##### Extracted entries #####

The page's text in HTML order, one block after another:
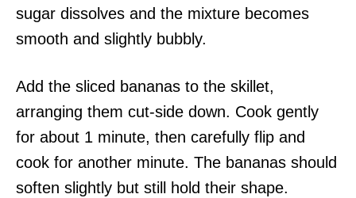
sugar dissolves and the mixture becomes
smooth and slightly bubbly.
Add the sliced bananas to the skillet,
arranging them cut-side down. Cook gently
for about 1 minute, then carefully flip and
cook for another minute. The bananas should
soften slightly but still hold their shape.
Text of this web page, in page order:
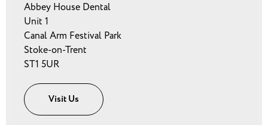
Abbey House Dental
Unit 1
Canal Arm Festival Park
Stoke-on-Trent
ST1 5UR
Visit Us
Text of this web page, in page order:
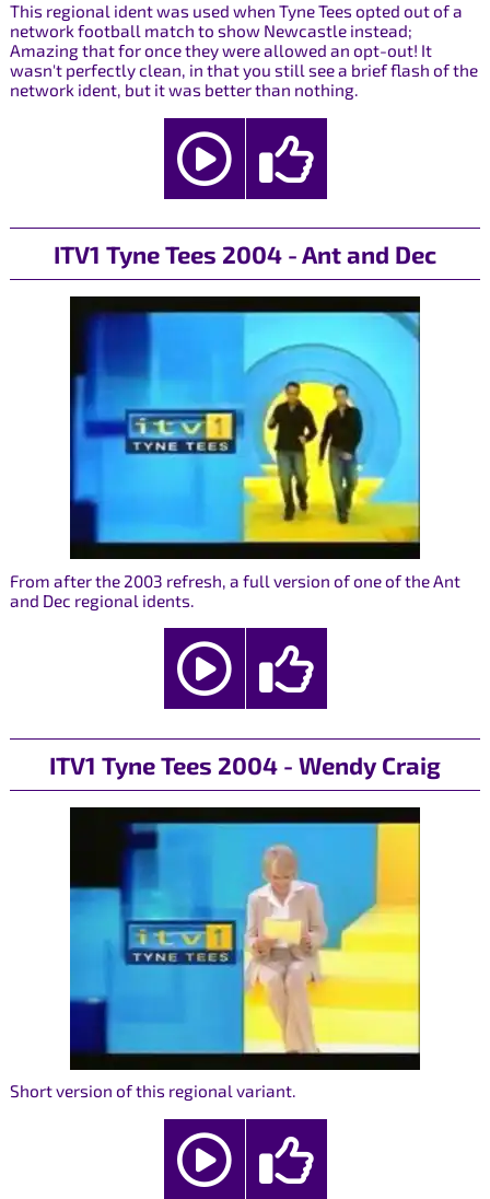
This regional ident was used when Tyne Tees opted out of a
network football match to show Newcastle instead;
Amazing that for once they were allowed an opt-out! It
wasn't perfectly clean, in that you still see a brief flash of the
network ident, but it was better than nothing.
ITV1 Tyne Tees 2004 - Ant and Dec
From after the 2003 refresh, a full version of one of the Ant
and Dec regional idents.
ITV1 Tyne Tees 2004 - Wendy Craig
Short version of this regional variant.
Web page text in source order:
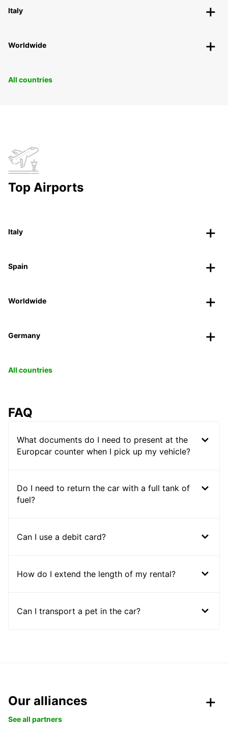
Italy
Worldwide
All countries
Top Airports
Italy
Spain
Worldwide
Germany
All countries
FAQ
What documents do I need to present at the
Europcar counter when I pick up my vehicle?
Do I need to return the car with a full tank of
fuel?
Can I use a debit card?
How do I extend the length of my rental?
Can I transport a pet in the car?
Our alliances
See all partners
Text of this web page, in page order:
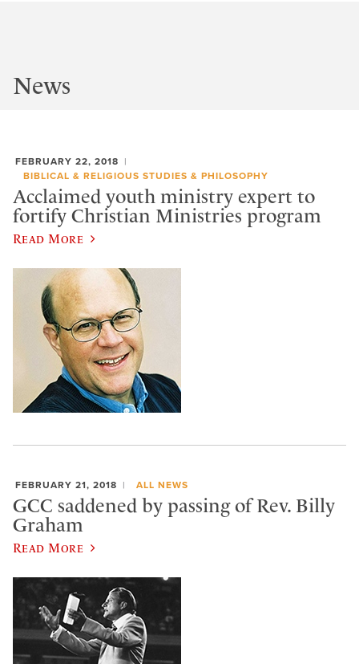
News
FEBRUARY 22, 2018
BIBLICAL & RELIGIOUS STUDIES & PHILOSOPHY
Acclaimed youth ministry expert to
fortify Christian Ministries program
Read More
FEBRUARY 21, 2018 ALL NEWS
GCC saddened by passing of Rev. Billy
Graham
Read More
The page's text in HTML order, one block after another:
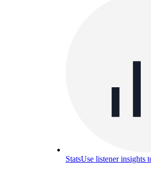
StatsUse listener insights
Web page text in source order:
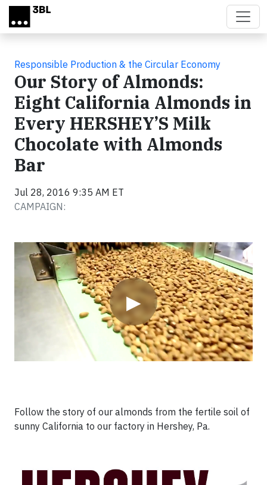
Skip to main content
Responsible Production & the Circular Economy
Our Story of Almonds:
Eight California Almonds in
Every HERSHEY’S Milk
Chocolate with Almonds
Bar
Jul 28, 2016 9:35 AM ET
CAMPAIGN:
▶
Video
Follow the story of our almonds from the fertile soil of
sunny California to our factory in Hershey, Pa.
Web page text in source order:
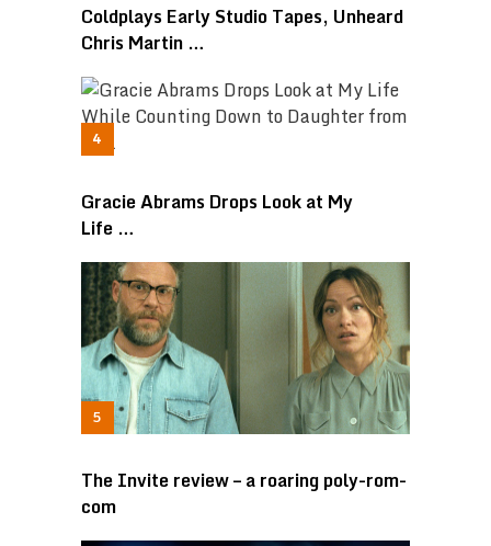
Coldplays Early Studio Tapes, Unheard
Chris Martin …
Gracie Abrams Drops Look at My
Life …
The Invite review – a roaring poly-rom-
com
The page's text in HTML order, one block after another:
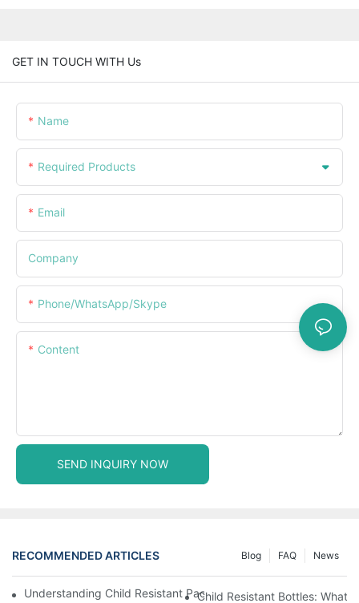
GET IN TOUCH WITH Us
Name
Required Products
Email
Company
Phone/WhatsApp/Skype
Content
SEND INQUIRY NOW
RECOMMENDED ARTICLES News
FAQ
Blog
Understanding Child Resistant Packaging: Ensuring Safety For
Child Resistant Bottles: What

#####

#### Task directions
The entries should be printed again exactly as written, leaving all pictures out.

#### Answer box
The page's text in HTML order, one block after another:
sugar dissolves and the mixture becomes
smooth and slightly bubbly.
Add the sliced bananas to the skillet,
arranging them cut-side down. Cook gently
for about 1 minute, then carefully flip and
cook for another minute. The bananas should
soften slightly but still hold their shape.
Text of this web page, in page order:
Abbey House Dental
Unit 1
Canal Arm Festival Park
Stoke-on-Trent
ST1 5UR
Visit Us
Text of this web page, in page order:
This regional ident was used when Tyne Tees opted out of a
network football match to show Newcastle instead;
Amazing that for once they were allowed an opt-out! It
wasn't perfectly clean, in that you still see a brief flash of the
network ident, but it was better than nothing.
ITV1 Tyne Tees 2004 - Ant and Dec
From after the 2003 refresh, a full version of one of the Ant
and Dec regional idents.
ITV1 Tyne Tees 2004 - Wendy Craig
Short version of this regional variant.
Web page text in source order:
Italy
Worldwide
All countries
Top Airports
Italy
Spain
Worldwide
Germany
All countries
FAQ
What documents do I need to present at the
Europcar counter when I pick up my vehicle?
Do I need to return the car with a full tank of
fuel?
Can I use a debit card?
How do I extend the length of my rental?
Can I transport a pet in the car?
Our alliances
See all partners
Text of this web page, in page order:
News
FEBRUARY 22, 2018
BIBLICAL & RELIGIOUS STUDIES & PHILOSOPHY
Acclaimed youth ministry expert to
fortify Christian Ministries program
Read More
FEBRUARY 21, 2018 ALL NEWS
GCC saddened by passing of Rev. Billy
Graham
Read More
The page's text in HTML order, one block after another:
StatsUse listener insights
Web page text in source order:
Skip to main content
Responsible Production & the Circular Economy
Our Story of Almonds:
Eight California Almonds in
Every HERSHEY’S Milk
Chocolate with Almonds
Bar
Jul 28, 2016 9:35 AM ET
CAMPAIGN:
▶
Video
Follow the story of our almonds from the fertile soil of
sunny California to our factory in Hershey, Pa.
Web page text in source order:
Coldplays Early Studio Tapes, Unheard
Chris Martin …
Gracie Abrams Drops Look at My
Life …
The Invite review – a roaring poly-rom-
com
The page's text in HTML order, one block after another:
GET IN TOUCH WITH Us
Name
Required Products
Email
Company
Phone/WhatsApp/Skype
Content
SEND INQUIRY NOW
RECOMMENDED ARTICLES News
FAQ
Blog
Understanding Child Resistant Packaging: Ensuring Safety For
Child Resistant Bottles: What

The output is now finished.